Alors qu'il ne dispose d'aucun mandat électif, il se comporte comme un "vice-Président", il a établi ses quartiers dans la résidence de Mar-a-Lago et semble désormais considéré pratiquement comme un "membre de la famille" par Donald Trump.

Au risque de mécontenter une partie de l’entourage de Donald Trump, l'homme d'affaires intervient dans le processus de nomination des membres de la nouvelle administration, il approuve son choix de ne pas confier de responsabilités gouvernementales à Mike Pompeo et à Nikki Haley et se montre très actif sur les dossiers de politique étrangère, rapporte le New York Times. Alors qu'il ne dispose d'aucun mandat électif, il se comporte comme un "vice-Président", il a établi ses quartiers dans la résidence de Mar-a-Lago et semble désormais considéré pratiquement comme un "membre de la famille" par Donald Trump, note le quotidien new-yorkais.
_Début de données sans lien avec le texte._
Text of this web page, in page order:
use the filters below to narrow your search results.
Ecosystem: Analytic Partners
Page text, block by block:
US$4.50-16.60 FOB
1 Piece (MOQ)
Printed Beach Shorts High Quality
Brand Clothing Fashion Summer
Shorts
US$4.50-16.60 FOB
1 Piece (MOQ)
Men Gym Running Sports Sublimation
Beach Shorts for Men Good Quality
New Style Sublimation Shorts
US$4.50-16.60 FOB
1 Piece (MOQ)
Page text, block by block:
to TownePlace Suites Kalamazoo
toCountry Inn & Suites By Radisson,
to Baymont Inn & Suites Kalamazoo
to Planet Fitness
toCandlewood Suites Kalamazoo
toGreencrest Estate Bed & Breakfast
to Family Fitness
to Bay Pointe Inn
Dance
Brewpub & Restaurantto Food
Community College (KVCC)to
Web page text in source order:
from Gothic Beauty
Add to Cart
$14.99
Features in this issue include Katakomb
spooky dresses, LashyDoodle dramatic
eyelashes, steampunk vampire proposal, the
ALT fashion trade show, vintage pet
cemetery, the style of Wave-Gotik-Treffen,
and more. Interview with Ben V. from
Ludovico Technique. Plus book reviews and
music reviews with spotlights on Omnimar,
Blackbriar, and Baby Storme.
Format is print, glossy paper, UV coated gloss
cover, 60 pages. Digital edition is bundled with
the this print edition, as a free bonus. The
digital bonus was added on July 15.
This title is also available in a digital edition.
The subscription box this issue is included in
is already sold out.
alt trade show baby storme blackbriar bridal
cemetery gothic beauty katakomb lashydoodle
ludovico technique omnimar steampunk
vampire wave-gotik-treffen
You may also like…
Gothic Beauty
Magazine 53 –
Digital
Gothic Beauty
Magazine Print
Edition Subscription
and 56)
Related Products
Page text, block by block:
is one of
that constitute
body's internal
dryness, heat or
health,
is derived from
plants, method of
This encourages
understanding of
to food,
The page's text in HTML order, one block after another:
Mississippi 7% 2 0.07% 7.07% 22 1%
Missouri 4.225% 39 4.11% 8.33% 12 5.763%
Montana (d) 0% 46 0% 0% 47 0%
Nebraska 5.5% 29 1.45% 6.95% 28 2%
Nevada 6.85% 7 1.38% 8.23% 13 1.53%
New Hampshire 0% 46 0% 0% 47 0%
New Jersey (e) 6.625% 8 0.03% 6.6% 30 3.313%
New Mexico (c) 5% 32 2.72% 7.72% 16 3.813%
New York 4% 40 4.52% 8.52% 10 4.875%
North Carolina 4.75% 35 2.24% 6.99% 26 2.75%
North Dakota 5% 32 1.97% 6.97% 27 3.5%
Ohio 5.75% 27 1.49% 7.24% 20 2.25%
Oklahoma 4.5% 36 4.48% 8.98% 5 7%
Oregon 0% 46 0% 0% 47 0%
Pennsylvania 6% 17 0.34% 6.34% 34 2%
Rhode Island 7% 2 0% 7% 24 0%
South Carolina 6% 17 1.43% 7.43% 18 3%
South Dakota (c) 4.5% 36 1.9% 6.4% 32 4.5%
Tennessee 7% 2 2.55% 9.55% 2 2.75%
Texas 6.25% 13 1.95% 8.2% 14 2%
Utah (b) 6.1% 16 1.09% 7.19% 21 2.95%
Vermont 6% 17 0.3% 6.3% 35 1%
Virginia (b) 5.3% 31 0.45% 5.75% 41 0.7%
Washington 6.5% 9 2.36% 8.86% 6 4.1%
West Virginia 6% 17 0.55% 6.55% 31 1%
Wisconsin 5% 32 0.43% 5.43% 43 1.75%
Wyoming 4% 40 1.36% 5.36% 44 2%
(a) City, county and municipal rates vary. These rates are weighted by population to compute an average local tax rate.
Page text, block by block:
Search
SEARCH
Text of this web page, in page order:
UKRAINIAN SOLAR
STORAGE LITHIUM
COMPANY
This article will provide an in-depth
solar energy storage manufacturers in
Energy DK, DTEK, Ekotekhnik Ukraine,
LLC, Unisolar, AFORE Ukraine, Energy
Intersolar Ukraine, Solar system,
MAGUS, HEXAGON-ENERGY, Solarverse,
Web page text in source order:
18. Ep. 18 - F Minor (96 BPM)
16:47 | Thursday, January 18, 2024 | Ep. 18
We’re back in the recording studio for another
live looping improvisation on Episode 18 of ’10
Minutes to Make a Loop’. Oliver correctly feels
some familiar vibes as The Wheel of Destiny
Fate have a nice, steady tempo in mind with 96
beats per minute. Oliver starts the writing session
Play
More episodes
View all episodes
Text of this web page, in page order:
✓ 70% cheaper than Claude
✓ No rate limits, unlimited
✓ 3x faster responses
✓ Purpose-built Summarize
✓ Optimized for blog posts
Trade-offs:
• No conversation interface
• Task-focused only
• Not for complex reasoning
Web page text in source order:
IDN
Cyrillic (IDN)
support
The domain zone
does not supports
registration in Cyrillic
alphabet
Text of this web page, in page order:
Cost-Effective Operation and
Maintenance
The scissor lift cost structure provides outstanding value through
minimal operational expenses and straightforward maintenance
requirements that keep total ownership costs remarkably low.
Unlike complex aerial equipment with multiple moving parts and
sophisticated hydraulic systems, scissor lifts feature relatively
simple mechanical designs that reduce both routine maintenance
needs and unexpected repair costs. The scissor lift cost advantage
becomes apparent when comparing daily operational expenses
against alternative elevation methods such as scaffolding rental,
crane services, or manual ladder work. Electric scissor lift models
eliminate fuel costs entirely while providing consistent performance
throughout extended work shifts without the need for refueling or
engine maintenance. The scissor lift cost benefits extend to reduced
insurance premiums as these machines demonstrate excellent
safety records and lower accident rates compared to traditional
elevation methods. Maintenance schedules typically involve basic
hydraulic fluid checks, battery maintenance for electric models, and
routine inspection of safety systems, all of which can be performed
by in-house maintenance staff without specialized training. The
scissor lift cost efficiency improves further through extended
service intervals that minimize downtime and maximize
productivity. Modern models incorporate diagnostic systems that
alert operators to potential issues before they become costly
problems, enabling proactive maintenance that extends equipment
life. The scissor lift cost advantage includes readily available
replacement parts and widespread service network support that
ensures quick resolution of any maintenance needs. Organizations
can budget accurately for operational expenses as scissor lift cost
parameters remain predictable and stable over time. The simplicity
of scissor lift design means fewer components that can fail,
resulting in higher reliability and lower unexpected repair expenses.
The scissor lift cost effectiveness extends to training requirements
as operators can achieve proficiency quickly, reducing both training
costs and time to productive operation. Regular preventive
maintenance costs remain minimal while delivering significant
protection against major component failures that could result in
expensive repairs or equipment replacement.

Elon Musk est présent lors des contacts officiels avec des dirigeants étrangers, ce fut le cas notamment le 6 novembre lors de l'entretien téléphonique avec le Président ukrainien. L'activisme dont fait preuve le milliardaire rend dubitatifs les politologues russes. Ainsi, Sergueï Markov doute qu'Elon Musk puisse mener à bien sa mission de débureaucratiser l'administration fédérale et de vaincre "l'État profond". Boris Mejouev se demande si "Trump permettra à un tel homme de jouer les premiers rôles". Elon Musk donne l'impression d'un "homme très différent des Républicains traditionnels", il est soucieux avant tout d’avancées technologiques, plus intéressé par l'intelligence artificielle que par le sort de Taïwan ou des armes nucléaires, ce qui pourrait, selon cet américaniste, susciter des tensions avec la mouvance républicaine traditionnelle et conduire Donald Trump à un arbitrage qui ne serait sans doute pas favorable à Elon Musk, pronostique Boris Mejouev. À Kiev, on se veut plutôt rassurant. Les premières nominations du Président élu ont des implications tout à la fois positives et négatives pour Kiev, sans qu'on connaisse la politique qui sera effectivement conduite, écrit le Kyiv Independent. Elon Musk a suscité la polémique avec son "plan de paix", toutefois "on ne sait pas s'il aura une influence sur la politique étrangère de Trump", estime le journal.